Asset Retirement Obligations or AROs are essentially the accounting for an expense that will later be incurred in order to properly dispose of an energy asset. They accrue over the useful life of the asset until the expected end of the useful life at which point they become a cash expense in implementing whatever the sealing or clean-up procedure is.
I think the accrual accounting properly captures the impact to true earnings so I would deduct the full amount of AROs. The annual amount of AROs is a bit bumpy but the latest 10-K spots the year over year change at $42 million
Depreciation is a bit trickier to handle. Coming from a REIT background, the typical treatment is to add back all of the depreciation to Funds From Operations (FFO) because properly maintained buildings tend to hold their value or even appreciate over time.
It’s a bit different in the energy production space, however, as oil fields run dry and solar panels need to be replaced. Thus, depending on the type of depreciation, at least a portion of it is a real expense on a run-rate basis. In the latest 10-Q, CWEN shows the breakdown.
I’m going to count the $31 million attributed to conventional as real depreciation because the associated fields legitimately do become depleted, so the assets are in fact losing value.
It is the renewables number that I think is artificially inflated.
In an effort to encourage green energy, the U.S. government created what is called the Modified Accelerated Cost Recovery System, or MACRS, which allows any wind and solar projects to be depreciated over a 5-year period rather than their useful life which is much longer.
The Tax Act also provides an option for projects to be immediately expensed provided they are placed into service between September 27, 2017 and January 1, 2023. This would be considered accelerated depreciation.

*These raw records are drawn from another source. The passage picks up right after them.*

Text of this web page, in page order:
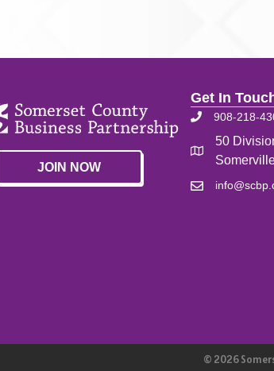
JOIN NOW
Get In
908-218-
50
© 2026
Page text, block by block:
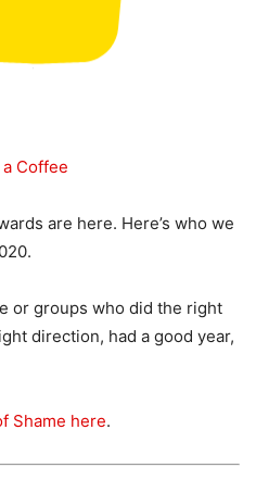
Coffee
are here. Here’s who we
or groups who did the right
direction, had a good year,
Shame here.
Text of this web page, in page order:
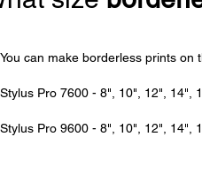
You can make borderless prints on
Stylus Pro 7600 - 8", 10", 12", 14",
Stylus Pro 9600 - 8", 10", 12", 14",

It is of course beneficial to energy companies to depreciate these projects as fast as possible so as to shelter their income from taxation. Indeed, CWEN is taking advantage of this accelerated depreciation with many of its renewables depreciated on either the 5-year or 0-year schedule.
For example, CWEN recorded $9 million of accelerated depreciation in 2Q21 related to the Pinnacle wind facility.

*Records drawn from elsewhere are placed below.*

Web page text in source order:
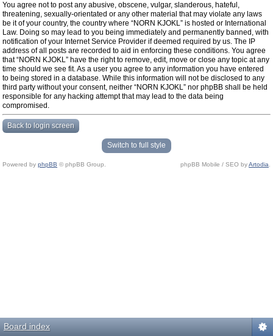
You agree not to post any abusive, obscene, vulgar, slanderous, hateful,
threatening, sexually-orientated or any other material that may violate any laws
be it of your country, the country where “NORN KJOKL” is hosted or International
Law. Doing so may lead to you being immediately and permanently banned, with
notification of your Internet Service Provider if deemed required by us. The IP
address of all posts are recorded to aid in enforcing these conditions. You agree
that “NORN KJOKL” have the right to remove, edit, move or close any topic at any
time should we see fit. As a user you agree to any information you have entered
to being stored in a database. While this information will not be disclosed to any
third party without your consent, neither “NORN KJOKL” nor phpBB shall be held
responsible for any hacking attempt that may lead to the data being
compromised.
Back to login screen
Switch to full style
Powered by phpBB © phpBB Group. phpBB Mobile / SEO byArtodia
Board index
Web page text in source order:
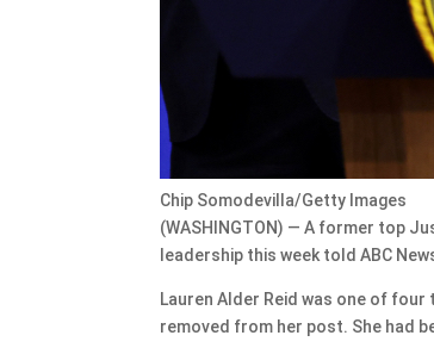
Chip Somodevilla/Getty Images
(WASHINGTON) — A former top
leadership this week told ABC
Lauren Alder Reid was one of
removed from her post. She had

Overall, I would ballpark that the $89 million renewables depreciation is closer to $30 million of actual value loss via depreciation.

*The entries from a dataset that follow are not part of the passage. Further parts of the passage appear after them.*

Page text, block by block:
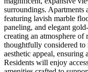
surroundings. Apartments
featuring lavish marble
paneling, and elegant
creating an atmosphere of
thoughtfully considered to
aesthetic appeal,
Residents will enjoy
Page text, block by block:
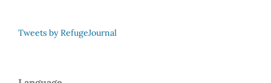
Tweets by RefugeJournal
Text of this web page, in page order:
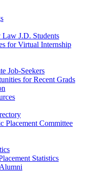
J.D. Students
for Virtual Internship
Job-Seekers
for Recent Grads
Placement Committee
Statistics
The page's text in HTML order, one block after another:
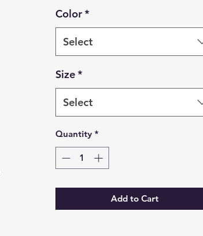
Color*
Select
Size*
Select
Quantity *
Add to Cart
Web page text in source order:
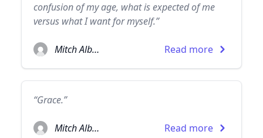
confusion of my age, what is expected of me
versus what I want for myself.”
Mitch Albom Read more
“Grace.”
Mitch Albom Read more

That puts annual ((real)) depreciation expense at $276 million.
So, based on the aforementioned factors I calculate sustainable earnings power at $528 million ($846 million less $42 million of AROs less $276 million of true depreciation).
Divided over 213.5 million pro forma shares that is earnings power per share of $2.47 which I see as a strong return on the roughly $30 market price.
CWEN or CWEN.A?
CWEN has four different classes of common stock, with the CWEN and CWEN.A being publicly traded. I view the CWEN.A as significantly better than CWEN because its market price is lower yet it has the same claim on the underlying earnings, dividends and assets.
There might be some voting power or liquidity reasons to prefer the CWEN, but for the sake of a long term value based buy and hold sort of investment I see CWEN.A as the clear winner.
Energy production assets are at risk of weather impacts. The California fires created counterparty risk with PG&E and the Texas freeze was also costly. I have no means to predict how many weather disasters there will be in the future, but at least some losses will likely be sustained as a result.
Contract expiry presents both risk and upside potential. As contracts roll off, the energy production capacity will need to be sold at the then current market rate. The risk or upside depends on where rates move as compared to current contract terms.